Task material:
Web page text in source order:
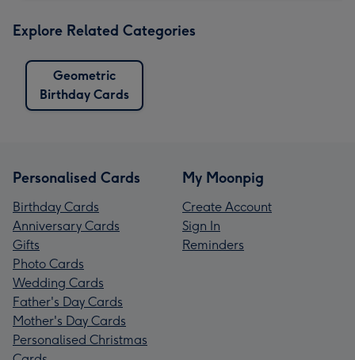
Explore Related Categories
Geometric
Birthday Cards
Personalised Cards
Birthday Cards
Anniversary Cards
Gifts
Photo Cards
Wedding Cards
Father's Day Cards
Mother's Day Cards
Personalised Christmas
My Moonpig
Create Account
Sign In
Reminders
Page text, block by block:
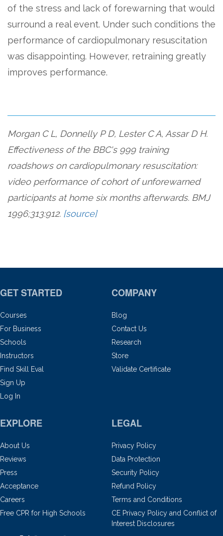
of the stress and lack of forewarning that would
surround a real event. Under such conditions the
performance of cardiopulmonary resuscitation
was disappointing. However, retraining greatly
improves performance.
Morgan C L, Donnelly P D, Lester C A, Assar D H.
Effectiveness of the BBC's 999 training
roadshows on cardiopulmonary resuscitation:
video performance of cohort of unforewarned
participants at home six months afterwards. BMJ
1996;313:912. [source]
GET STARTED
Courses
For Business
Schools
Instructors
Find Skill Eval
Sign Up
Log In
COMPANY
Blog
Contact Us
Research
Store
Validate Certificate
EXPLORE
About Us
Reviews
Press
Acceptance
Careers
Free CPR for High Schools
LEGAL
Privacy Policy
Data Protection
Security Policy
Refund Policy
Terms and Conditions
CE Privacy Policy and Conflict of
Interest Disclosures
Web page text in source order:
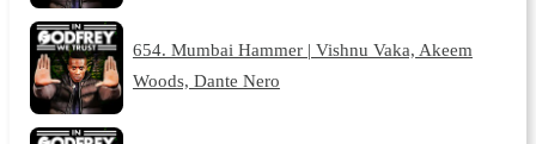
654. Mumbai Hammer | Vishnu Vaka, Akeem
Woods, Dante Nero
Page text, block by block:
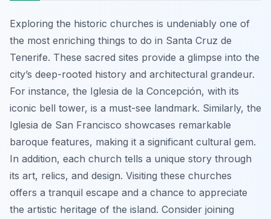
Exploring the historic churches is undeniably one of
the most enriching things to do in Santa Cruz de
Tenerife. These sacred sites provide a glimpse into the
city’s deep-rooted history and architectural grandeur.
For instance, the Iglesia de la Concepción, with its
iconic bell tower, is a must-see landmark. Similarly, the
Iglesia de San Francisco showcases remarkable
baroque features, making it a significant cultural gem.
In addition, each church tells a unique story through
its art, relics, and design. Visiting these churches
offers a tranquil escape and a chance to appreciate
the artistic heritage of the island. Consider joining
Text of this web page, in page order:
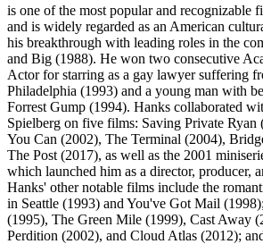
is one of the most popular and recognizable
and is widely regarded as an American
his breakthrough with leading roles in the
and Big (1988). He won two consecutive
Actor for starring as a gay lawyer suffering
Philadelphia (1993) and a young man with
Forrest Gump (1994). Hanks collaborated
Spielberg on five films: Saving Private
You Can (2002), The Terminal (2004),
The Post (2017), as well as the 2001
which launched him as a director, producer,
Hanks' other notable films include the
in Seattle (1993) and You've Got Mail
(1995), The Green Mile (1999), Cast Away
Perdition (2002), and Cloud Atlas (2012);
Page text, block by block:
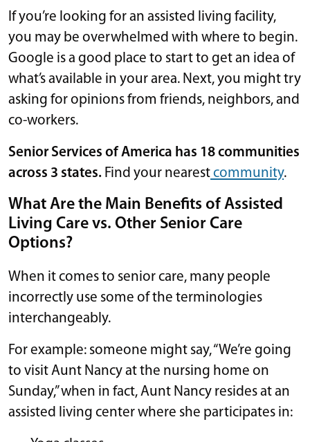
If you’re looking for an assisted living facility,
you may be overwhelmed with where to begin.
Google is a good place to start to get an idea of
what’s available in your area. Next, you might try
asking for opinions from friends, neighbors, and
co-workers.
Senior Services of America has 18 communities
across 3 states. Find your nearestcommunity.
What Are the Main Benefits of Assisted
Living Care vs. Other Senior Care
Options?
When it comes to senior care, many people
incorrectly use some of the terminologies
interchangeably.
For example: someone might say, “We’re going
to visit Aunt Nancy at the nursing home on
Sunday,” when in fact, Aunt Nancy resides at an
assisted living center where she participates in:
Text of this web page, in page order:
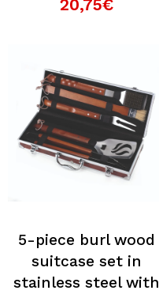
20,75€
5-piece burl wood
suitcase set in
stainless steel with
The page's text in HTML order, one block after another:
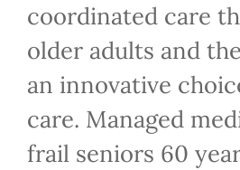
coordinated care
older adults and
an innovative
care. Managed
frail seniors 60
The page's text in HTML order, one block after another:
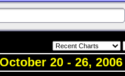
October 20 - 26, 2006
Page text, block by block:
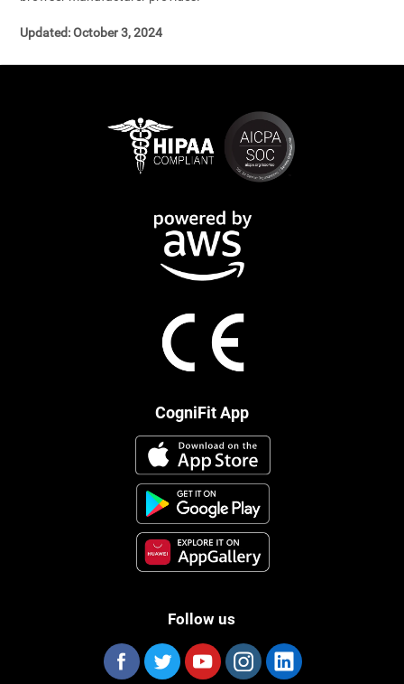
Updated: October 3, 2024
CogniFit App
Follow us
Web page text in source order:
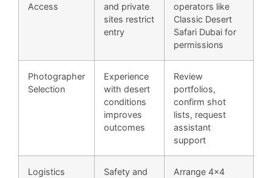
Access
and private
sites restrict
entry
operators like
Classic Desert
Safari Dubai for
permissions
Photographer
Selection
Experience
with desert
conditions
improves
outcomes
Review
portfolios,
confirm shot
lists, request
assistant
support
Logistics
Safety and
Arrange 4×4
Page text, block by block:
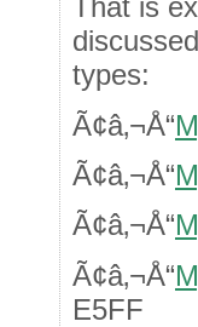
That is
types:
Ã¢â‚¬Å“
Ã¢â‚¬Å“
Ã¢â‚¬Å“
Ã¢â‚¬Å“
E5FF
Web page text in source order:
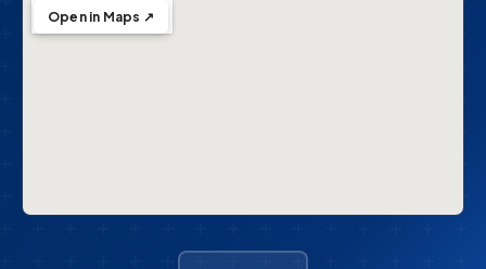
Open in Maps ↗
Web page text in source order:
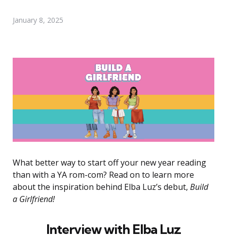
January 8, 2025
What better way to start off your new year reading
than with a YA rom-com? Read on to learn more
about the inspiration behind Elba Luz’s debut, Build
a Girlfriend!
Interview with Elba Luz
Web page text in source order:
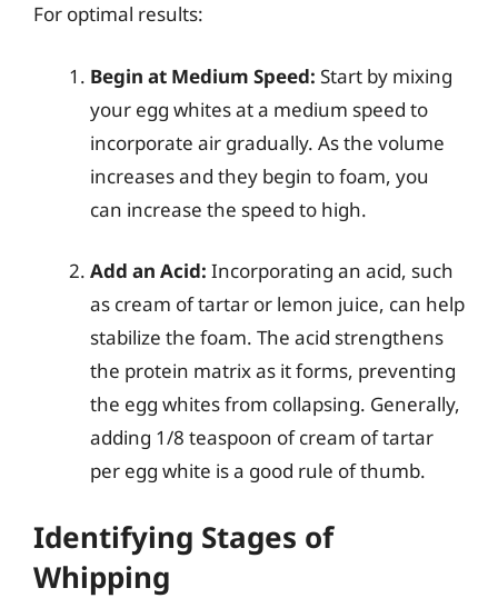
For optimal results:
Begin at Medium Speed: Start by mixing
your egg whites at a medium speed to
incorporate air gradually. As the volume
increases and they begin to foam, you
can increase the speed to high.
Add an Acid: Incorporating an acid, such
as cream of tartar or lemon juice, can help
stabilize the foam. The acid strengthens
the protein matrix as it forms, preventing
the egg whites from collapsing. Generally,
adding 1/8 teaspoon of cream of tartar
per egg white is a good rule of thumb.
Identifying Stages of
Whipping
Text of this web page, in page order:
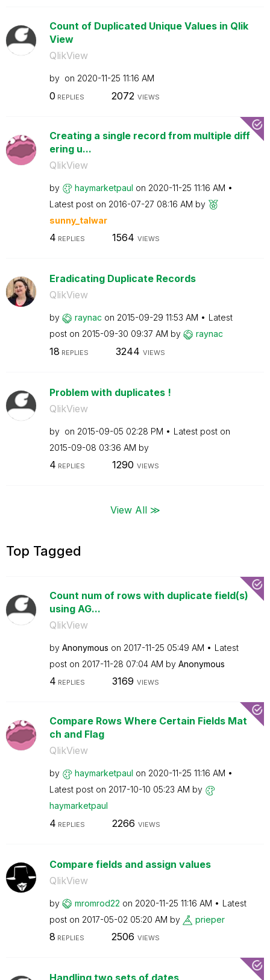
Count of Duplicated Unique Values in Qlik
View
QlikView
by on ‎2020-11-25 11:16 AM
0 REPLIES 2072 VIEWS
Creating a single record from multiple diff
ering u...
QlikView
by haymarketpaul on ‎2020-11-25 11:16 AM
Latest post on ‎2016-07-27 08:16 AM by
sunny_talwar
4 REPLIES 1564 VIEWS
Eradicating Duplicate Records
QlikView
by raynac on ‎2015-09-29 11:53 AM
Latest
post on ‎2015-09-30 09:37 AM by raynac
18 REPLIES 3244 VIEWS
Problem with duplicates !
QlikView
by on ‎2015-09-05 02:28 PM
Latest post on
‎2015-09-08 03:36 AM by
4 REPLIES 1290 VIEWS
View All ≫
Top Tagged
Count num of rows with duplicate field(s)
using AG...
QlikView
by Anonymous on ‎2017-11-25 05:49 AM
Latest
post on ‎2017-11-28 07:04 AM by Anonymous
4 REPLIES 3169 VIEWS
Compare Rows Where Certain Fields Mat
ch and Flag
QlikView
by haymarketpaul on ‎2020-11-25 11:16 AM
Latest post on ‎2017-10-10 05:23 AM by
haymarketpaul
4 REPLIES 2266 VIEWS
Compare fields and assign values
QlikView
by mromrod22 on ‎2020-11-25 11:16 AM
Latest
post on ‎2017-05-02 05:20 AM by prieper
8 REPLIES 2506 VIEWS
Handling two sets of dates
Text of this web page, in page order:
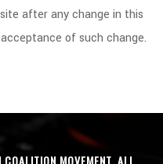
after any change in this
of such change.
MOVEMENT. ALL
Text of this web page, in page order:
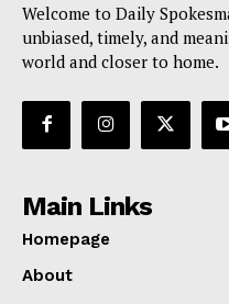
Welcome to Daily
unbiased, timely, and
world and closer to home.
Main Links
Homepage
About
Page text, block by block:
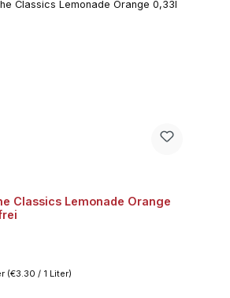
Classics Lemonade Orange
(€3.30 / 1 Liter)

Your objective:
Hand back the data above exactly, leaving out all pictures.

Response to the exercise:
Web page text in source order:
Explore Related Categories
Geometric
Birthday Cards
Personalised Cards
Birthday Cards
Anniversary Cards
Gifts
Photo Cards
Wedding Cards
Father's Day Cards
Mother's Day Cards
Personalised Christmas
My Moonpig
Create Account
Sign In
Reminders
Page text, block by block:
of the stress and lack of forewarning that would
surround a real event. Under such conditions the
performance of cardiopulmonary resuscitation
was disappointing. However, retraining greatly
improves performance.
Morgan C L, Donnelly P D, Lester C A, Assar D H.
Effectiveness of the BBC's 999 training
roadshows on cardiopulmonary resuscitation:
video performance of cohort of unforewarned
participants at home six months afterwards. BMJ
1996;313:912. [source]
GET STARTED
Courses
For Business
Schools
Instructors
Find Skill Eval
Sign Up
Log In
COMPANY
Blog
Contact Us
Research
Store
Validate Certificate
EXPLORE
About Us
Reviews
Press
Acceptance
Careers
Free CPR for High Schools
LEGAL
Privacy Policy
Data Protection
Security Policy
Refund Policy
Terms and Conditions
CE Privacy Policy and Conflict of
Interest Disclosures
Web page text in source order:
654. Mumbai Hammer | Vishnu Vaka, Akeem
Woods, Dante Nero
Page text, block by block:
Exploring the historic churches is undeniably one of
the most enriching things to do in Santa Cruz de
Tenerife. These sacred sites provide a glimpse into the
city’s deep-rooted history and architectural grandeur.
For instance, the Iglesia de la Concepción, with its
iconic bell tower, is a must-see landmark. Similarly, the
Iglesia de San Francisco showcases remarkable
baroque features, making it a significant cultural gem.
In addition, each church tells a unique story through
its art, relics, and design. Visiting these churches
offers a tranquil escape and a chance to appreciate
the artistic heritage of the island. Consider joining
Text of this web page, in page order:
is one of the most popular and recognizable
and is widely regarded as an American
his breakthrough with leading roles in the
and Big (1988). He won two consecutive
Actor for starring as a gay lawyer suffering
Philadelphia (1993) and a young man with
Forrest Gump (1994). Hanks collaborated
Spielberg on five films: Saving Private
You Can (2002), The Terminal (2004),
The Post (2017), as well as the 2001
which launched him as a director, producer,
Hanks' other notable films include the
in Seattle (1993) and You've Got Mail
(1995), The Green Mile (1999), Cast Away
Perdition (2002), and Cloud Atlas (2012);
Page text, block by block:
If you’re looking for an assisted living facility,
you may be overwhelmed with where to begin.
Google is a good place to start to get an idea of
what’s available in your area. Next, you might try
asking for opinions from friends, neighbors, and
co-workers.
Senior Services of America has 18 communities
across 3 states. Find your nearestcommunity.
What Are the Main Benefits of Assisted
Living Care vs. Other Senior Care
Options?
When it comes to senior care, many people
incorrectly use some of the terminologies
interchangeably.
For example: someone might say, “We’re going
to visit Aunt Nancy at the nursing home on
Sunday,” when in fact, Aunt Nancy resides at an
assisted living center where she participates in:
Text of this web page, in page order:
20,75€
5-piece burl wood
suitcase set in
stainless steel with
The page's text in HTML order, one block after another:
coordinated care
older adults and
an innovative
care. Managed
frail seniors 60
The page's text in HTML order, one block after another:
October 20 - 26, 2006
Page text, block by block:
Updated: October 3, 2024
CogniFit App
Follow us
Web page text in source order:
Access
and private
sites restrict
entry
operators like
Classic Desert
Safari Dubai for
permissions
Photographer
Selection
Experience
with desert
conditions
improves
outcomes
Review
portfolios,
confirm shot
lists, request
assistant
support
Logistics
Safety and
Arrange 4×4
Page text, block by block:
That is
types:
Ã¢â‚¬Å“
Ã¢â‚¬Å“
Ã¢â‚¬Å“
Ã¢â‚¬Å“
E5FF
Web page text in source order:
Open in Maps ↗
Web page text in source order:
January 8, 2025
What better way to start off your new year reading
than with a YA rom-com? Read on to learn more
about the inspiration behind Elba Luz’s debut, Build
a Girlfriend!
Interview with Elba Luz
Web page text in source order:
For optimal results:
Begin at Medium Speed: Start by mixing
your egg whites at a medium speed to
incorporate air gradually. As the volume
increases and they begin to foam, you
can increase the speed to high.
Add an Acid: Incorporating an acid, such
as cream of tartar or lemon juice, can help
stabilize the foam. The acid strengthens
the protein matrix as it forms, preventing
the egg whites from collapsing. Generally,
adding 1/8 teaspoon of cream of tartar
per egg white is a good rule of thumb.
Identifying Stages of
Whipping
Text of this web page, in page order:
Count of Duplicated Unique Values in Qlik
View
QlikView
by on ‎2020-11-25 11:16 AM
0 REPLIES 2072 VIEWS
Creating a single record from multiple diff
ering u...
QlikView
by haymarketpaul on ‎2020-11-25 11:16 AM
Latest post on ‎2016-07-27 08:16 AM by
sunny_talwar
4 REPLIES 1564 VIEWS
Eradicating Duplicate Records
QlikView
by raynac on ‎2015-09-29 11:53 AM
Latest
post on ‎2015-09-30 09:37 AM by raynac
18 REPLIES 3244 VIEWS
Problem with duplicates !
QlikView
by on ‎2015-09-05 02:28 PM
Latest post on
‎2015-09-08 03:36 AM by
4 REPLIES 1290 VIEWS
View All ≫
Top Tagged
Count num of rows with duplicate field(s)
using AG...
QlikView
by Anonymous on ‎2017-11-25 05:49 AM
Latest
post on ‎2017-11-28 07:04 AM by Anonymous
4 REPLIES 3169 VIEWS
Compare Rows Where Certain Fields Mat
ch and Flag
QlikView
by haymarketpaul on ‎2020-11-25 11:16 AM
Latest post on ‎2017-10-10 05:23 AM by
haymarketpaul
4 REPLIES 2266 VIEWS
Compare fields and assign values
QlikView
by mromrod22 on ‎2020-11-25 11:16 AM
Latest
post on ‎2017-05-02 05:20 AM by prieper
8 REPLIES 2506 VIEWS
Handling two sets of dates
Text of this web page, in page order:
after any change in this
of such change.
MOVEMENT. ALL
Text of this web page, in page order:
Welcome to Daily
unbiased, timely, and
world and closer to home.
Main Links
Homepage
About
Page text, block by block:
Classics Lemonade Orange
(€3.30 / 1 Liter)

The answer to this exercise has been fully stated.